Oh! Não é difícil crer que Deus nos ama, quando tudo corre à medida dos nossos desejos. Mas é preciso bem temperada fé, para não vacilar, quando a procela desaba sobre a nossa barca.
E, contudo, o amor de Deus é mais instante e envolvente do que nunca, nas horas de amargura. Compreendemos tão mal os assaltos desse Amor que nos confunde! Resistimos à acção duma Ternura que nos quebra, para melhor nos inundar com a sua graça. Duvidamos de Deus, porque não temos a fé bastante forte para O reconhecer, então, sob as aparências, muita vez desconcertantes, em que se esconde. «Nós cremos, Senhor, - exclamavam os apóstolos - mas ajudai a nossa incredulidade». Podíamos retomar para nós, a mesma confissão e o mesmo apelo.
Se pudesse, assim, o cristão compreender as proximidades de Deus, no sofrimento que martiriza, quantos socorros não levaria ele ao seu irmão desorientado pelas provações e mergulhado no desespero!

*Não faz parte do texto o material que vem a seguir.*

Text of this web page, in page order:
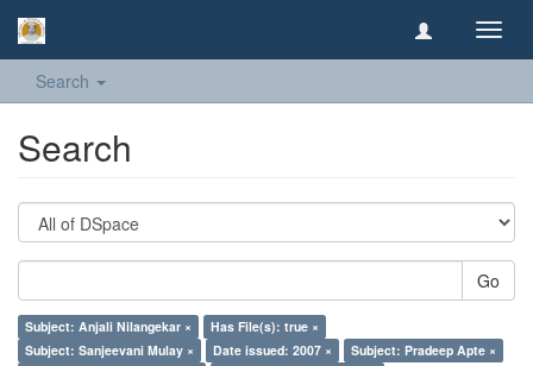
Search
Search
Go
Subject: Anjali Nilangekar ×
Has File(s): true ×
Subject: Sanjeevani Mulay ×
Date issued: 2007 ×
Subject: Pradeep Apte ×

Ele o consolaria e o fortaleceria. Vá até junto dele, mansamente, e diga-lhe, conforme a linda expressão dum escritor: «a aurora começa à meia-noite»; vá, segrede-lhe que Deus trabalha na sua alma dorida, e que decerto um dia compreenderá as maravilhas, que sem ele saber, se preparam no íntimo do seu coração.